We are also seeing sellers pay more attention to business culture. We’ve been extolling the virtues of cultural alignment between the teams on both sides of a transaction for years. What will the days be like for the sellers post acquisition? Will they be excited to go to work? Will they still have control over their day-to-day decisions? Will they be a cog in a wheel? Will the buyer tear apart everything the seller built? If a seller does not have clarity on these issues, they need to think long and hard about next steps. After a closing the parties should not be ‘sellers’ and ‘buyers’ but rather partners.

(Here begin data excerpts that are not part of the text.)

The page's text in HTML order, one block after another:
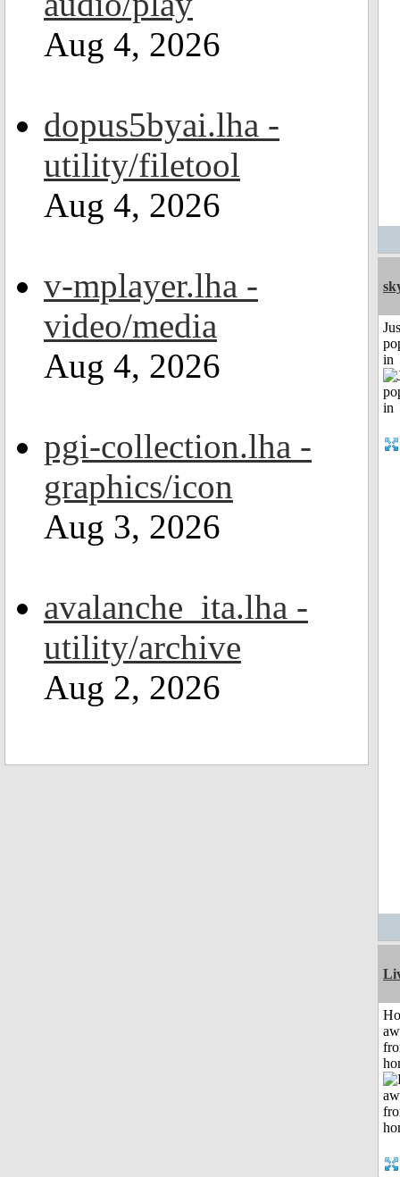
Aug 4, 2026
dopus5byai.lha -
utility/filetool
Aug 4, 2026
v-mplayer.lha -
video/media
Aug 4, 2026
pgi-collection.lha -
graphics/icon
Aug 3, 2026
avalanche_ita.lha -
utility/archive
Aug 2, 2026
in
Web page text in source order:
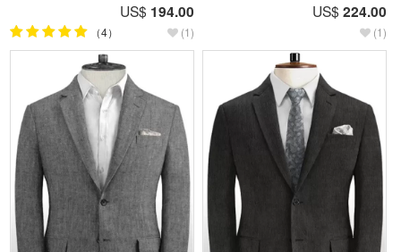
US$ 194.00
（4） (1)
US$ 224.00
(1)
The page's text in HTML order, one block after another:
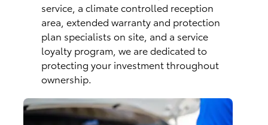
service, a climate controlled reception
area, extended warranty and protection
plan specialists on site, and a service
loyalty program, we are dedicated to
protecting your investment throughout
ownership.
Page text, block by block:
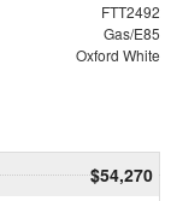
FTT2492
Gas/E85
Oxford White
$54,270

As a business we at Turk & Co are fortunate to be able to choose who we represent, and we only work with people who share our values and have a cultural alignment with our team. We view our clients in a paternalistic fashion, protecting them from folly. While we have fiduciary duties to and advocate for our clients, we will never try to trick anyone. That’s just not how we roll.
We know who the creepers are and how to handle them.
We believe in the value small business brings to our country. We want our clients to fairly monetize their life’s work. We do not want to inflate value or pull the wool over anyone’s eyes. We just want everyone to play fair. When the bad ones come along, they are taking advantage of decent and nice people who only want a fair succession plan and a way to preserve their legacy. Without professional representation or access to a robust resource pool, there can be an inequality of bargaining power.
This blog is much longer than anything I’ve ever published before. The reason for the length has a lot to do with the importance of the following message to sellers:
Sellers should be absolutely sure they are working with someone who knows what they are doing. Some firms buy and sell businesses for a living. It doesn’t have to be us, it could be any of our competitors, but whatever you do, don’t go it alone. Unrepresented sellers are a dream come true for a nefarious buyer. Sellers who strike out alone may unwittingly shortchange themselves.
Businesses like to grow. Some agencies will grow in this market simply by virtue of their product mix. Some will grow because they double down on sales and are externally focused when others are internally focused. Some, however, will grow by acquisitions or mergers, whether convenient or inconvenient to one’s sense of long-term planning.
Selling a business is an art form. The stakes are high. An error can undermine the value of a lifetime of effort.
Anything worth doing is worth doing right.